Aim of the task: Your task is to gather the lines below that hold the string "renewable".

Records for this exercise:
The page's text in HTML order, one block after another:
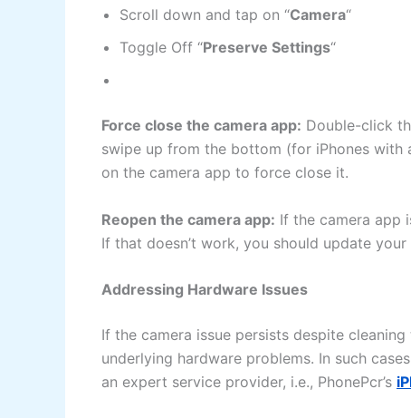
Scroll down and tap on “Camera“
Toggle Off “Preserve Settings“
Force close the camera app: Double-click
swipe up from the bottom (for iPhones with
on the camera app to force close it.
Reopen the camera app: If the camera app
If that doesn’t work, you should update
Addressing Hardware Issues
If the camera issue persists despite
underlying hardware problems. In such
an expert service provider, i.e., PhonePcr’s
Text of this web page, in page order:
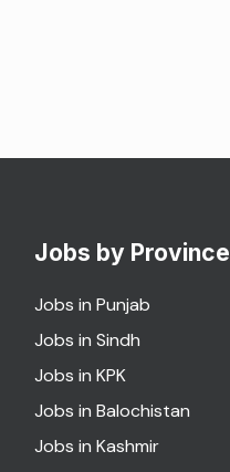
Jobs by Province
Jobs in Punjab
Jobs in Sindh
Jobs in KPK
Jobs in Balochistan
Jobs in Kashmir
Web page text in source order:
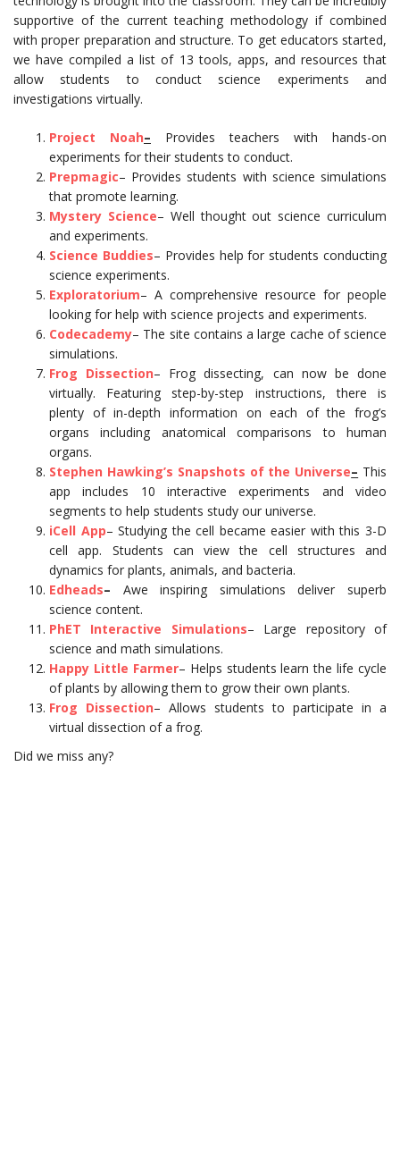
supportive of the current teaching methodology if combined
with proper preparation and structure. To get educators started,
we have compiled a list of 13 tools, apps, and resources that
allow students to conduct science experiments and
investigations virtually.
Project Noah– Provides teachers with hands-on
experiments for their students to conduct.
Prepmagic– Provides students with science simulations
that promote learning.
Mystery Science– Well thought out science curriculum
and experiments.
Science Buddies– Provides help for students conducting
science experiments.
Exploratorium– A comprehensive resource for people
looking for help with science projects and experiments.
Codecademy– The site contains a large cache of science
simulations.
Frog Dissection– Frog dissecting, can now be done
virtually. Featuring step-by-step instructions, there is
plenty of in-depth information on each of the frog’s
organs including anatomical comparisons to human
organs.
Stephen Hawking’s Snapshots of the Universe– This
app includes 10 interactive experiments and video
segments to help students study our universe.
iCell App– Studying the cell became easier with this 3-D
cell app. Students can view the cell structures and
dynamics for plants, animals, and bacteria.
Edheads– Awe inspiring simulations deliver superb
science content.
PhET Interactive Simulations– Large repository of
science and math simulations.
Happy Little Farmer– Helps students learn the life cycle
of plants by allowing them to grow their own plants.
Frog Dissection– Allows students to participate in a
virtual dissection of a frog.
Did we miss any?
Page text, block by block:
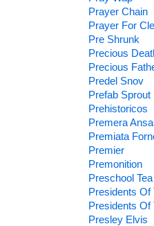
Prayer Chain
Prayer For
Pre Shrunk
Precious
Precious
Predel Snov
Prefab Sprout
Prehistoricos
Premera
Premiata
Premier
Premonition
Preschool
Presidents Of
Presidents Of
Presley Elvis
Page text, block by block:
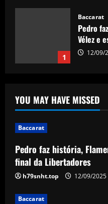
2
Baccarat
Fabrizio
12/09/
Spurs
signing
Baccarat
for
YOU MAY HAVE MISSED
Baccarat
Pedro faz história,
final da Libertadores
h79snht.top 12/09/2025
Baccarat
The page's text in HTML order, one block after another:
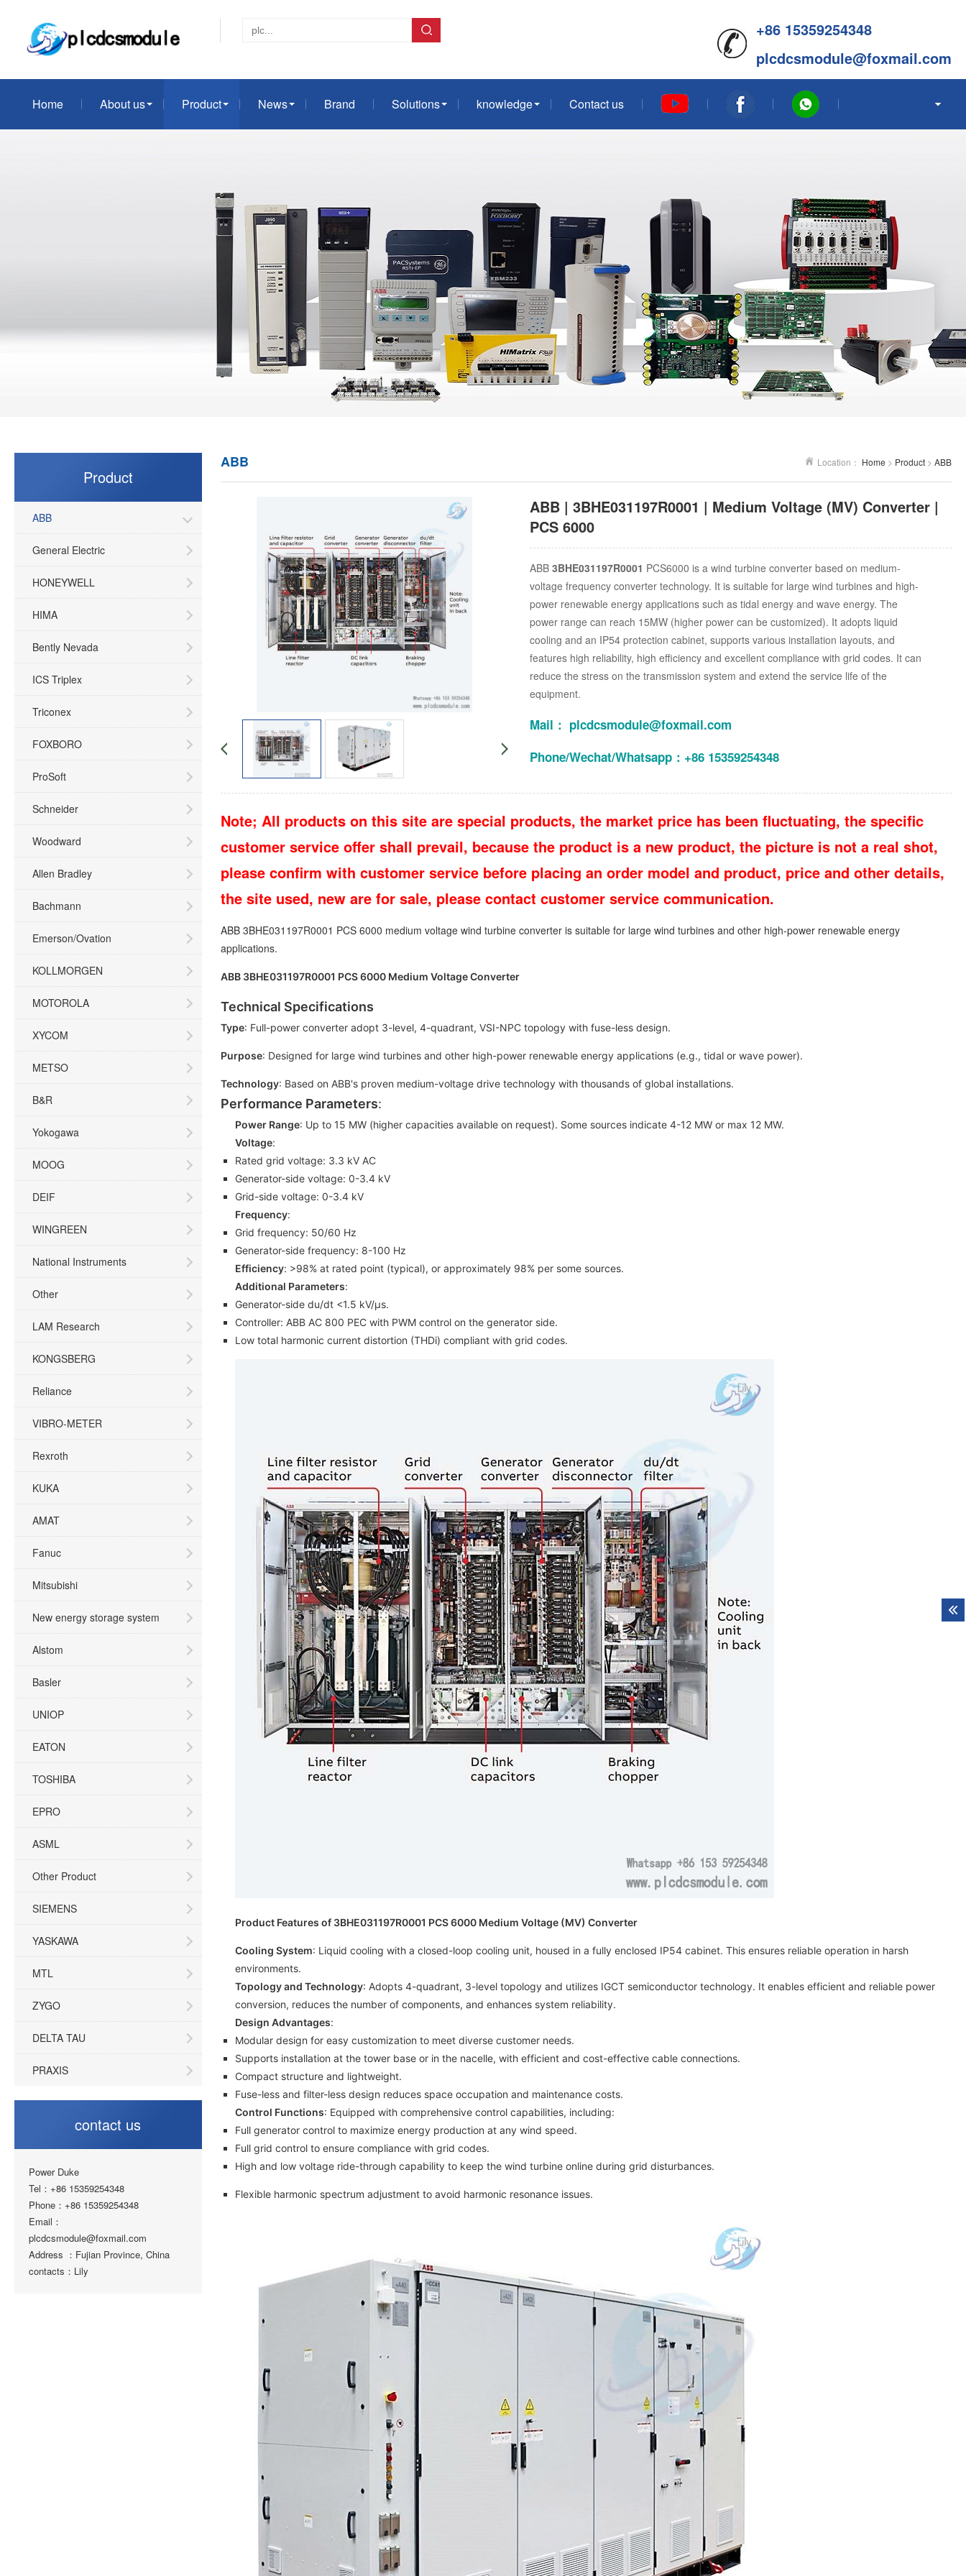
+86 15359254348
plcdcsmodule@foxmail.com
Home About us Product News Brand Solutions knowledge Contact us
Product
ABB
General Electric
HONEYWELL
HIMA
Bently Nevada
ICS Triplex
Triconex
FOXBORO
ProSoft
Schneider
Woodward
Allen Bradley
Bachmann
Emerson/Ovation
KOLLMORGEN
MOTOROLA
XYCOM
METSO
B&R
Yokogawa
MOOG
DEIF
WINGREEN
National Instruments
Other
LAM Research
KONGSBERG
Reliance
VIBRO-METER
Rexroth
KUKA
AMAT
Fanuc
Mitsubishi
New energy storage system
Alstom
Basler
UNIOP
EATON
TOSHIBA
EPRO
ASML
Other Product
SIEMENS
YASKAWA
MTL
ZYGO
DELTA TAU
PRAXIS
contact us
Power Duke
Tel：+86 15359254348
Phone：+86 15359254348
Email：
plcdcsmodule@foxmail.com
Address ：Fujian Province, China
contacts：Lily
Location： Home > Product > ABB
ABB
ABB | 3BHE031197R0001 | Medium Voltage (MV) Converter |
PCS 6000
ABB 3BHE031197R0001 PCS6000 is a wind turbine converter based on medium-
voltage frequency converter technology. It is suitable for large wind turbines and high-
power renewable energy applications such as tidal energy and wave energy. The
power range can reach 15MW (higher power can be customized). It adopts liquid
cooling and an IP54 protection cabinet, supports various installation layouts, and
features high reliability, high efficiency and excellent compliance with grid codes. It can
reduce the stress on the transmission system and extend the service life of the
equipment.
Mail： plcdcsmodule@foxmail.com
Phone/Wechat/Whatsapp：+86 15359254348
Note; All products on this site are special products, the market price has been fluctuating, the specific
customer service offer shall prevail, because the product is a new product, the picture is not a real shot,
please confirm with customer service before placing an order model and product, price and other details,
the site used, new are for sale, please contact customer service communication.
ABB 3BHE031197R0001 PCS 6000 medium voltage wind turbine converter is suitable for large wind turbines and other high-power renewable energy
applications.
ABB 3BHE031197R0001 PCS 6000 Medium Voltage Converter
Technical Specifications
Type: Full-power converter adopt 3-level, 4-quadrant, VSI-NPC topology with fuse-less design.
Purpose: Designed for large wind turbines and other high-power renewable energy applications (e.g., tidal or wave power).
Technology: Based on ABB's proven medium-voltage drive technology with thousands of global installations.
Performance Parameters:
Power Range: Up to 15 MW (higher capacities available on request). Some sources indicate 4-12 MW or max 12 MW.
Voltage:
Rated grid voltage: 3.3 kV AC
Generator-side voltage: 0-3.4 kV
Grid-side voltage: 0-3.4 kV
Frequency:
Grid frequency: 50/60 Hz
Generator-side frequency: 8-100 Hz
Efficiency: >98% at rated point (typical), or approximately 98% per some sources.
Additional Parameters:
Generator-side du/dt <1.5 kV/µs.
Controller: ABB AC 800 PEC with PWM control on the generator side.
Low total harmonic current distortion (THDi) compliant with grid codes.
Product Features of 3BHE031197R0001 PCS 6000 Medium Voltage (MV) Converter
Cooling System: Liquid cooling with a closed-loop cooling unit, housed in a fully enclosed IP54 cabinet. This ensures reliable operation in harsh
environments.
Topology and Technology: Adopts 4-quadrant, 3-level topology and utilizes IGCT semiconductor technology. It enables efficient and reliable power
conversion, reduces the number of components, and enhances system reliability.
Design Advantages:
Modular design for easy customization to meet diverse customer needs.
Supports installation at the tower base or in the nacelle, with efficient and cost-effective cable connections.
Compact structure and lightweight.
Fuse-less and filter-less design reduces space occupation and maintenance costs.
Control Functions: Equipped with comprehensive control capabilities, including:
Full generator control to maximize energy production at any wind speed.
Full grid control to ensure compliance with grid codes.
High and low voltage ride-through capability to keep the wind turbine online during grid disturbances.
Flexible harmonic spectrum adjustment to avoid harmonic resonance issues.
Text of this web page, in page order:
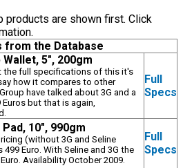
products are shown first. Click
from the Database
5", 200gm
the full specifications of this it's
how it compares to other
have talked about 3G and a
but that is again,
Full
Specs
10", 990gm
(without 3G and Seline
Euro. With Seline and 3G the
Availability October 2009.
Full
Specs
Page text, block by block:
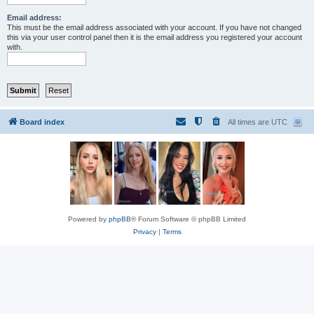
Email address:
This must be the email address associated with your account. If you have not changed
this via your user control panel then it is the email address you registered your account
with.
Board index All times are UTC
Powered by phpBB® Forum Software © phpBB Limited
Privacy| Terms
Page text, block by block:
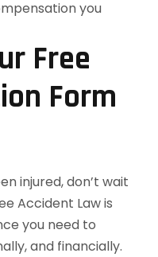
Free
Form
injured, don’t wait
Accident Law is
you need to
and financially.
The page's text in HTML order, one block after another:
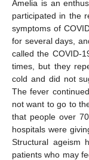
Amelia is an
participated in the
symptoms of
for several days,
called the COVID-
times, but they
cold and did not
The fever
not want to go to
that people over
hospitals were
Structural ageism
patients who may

Task answer:
power renewable energy applications such as tidal energy and wave energy. The
ABB 3BHE031197R0001 PCS 6000 medium voltage wind turbine converter is suitable for large wind turbines and other high-power renewable energy
Purpose: Designed for large wind turbines and other high-power renewable energy applications (e.g., tidal or wave power).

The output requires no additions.